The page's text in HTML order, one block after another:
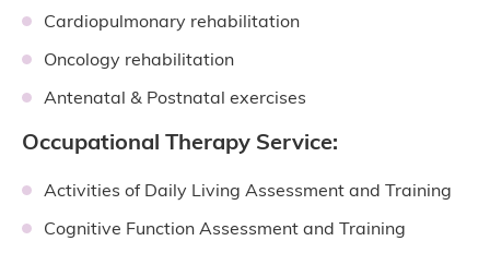
Cardiopulmonary rehabilitation
Oncology rehabilitation
Antenatal & Postnatal exercises
Occupational Therapy Service:
Activities of Daily Living Assessment and Training
Cognitive Function Assessment and Training
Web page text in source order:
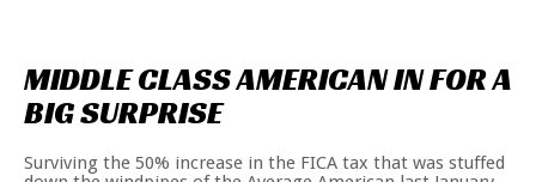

======

# Task prompt
Please print all the data above word for word. Pictures should not appear in the copy.

# Finished task
The page's text in HTML order, one block after another:
Cardiopulmonary rehabilitation
Oncology rehabilitation
Antenatal & Postnatal exercises
Occupational Therapy Service:
Activities of Daily Living Assessment and Training
Cognitive Function Assessment and Training
Web page text in source order:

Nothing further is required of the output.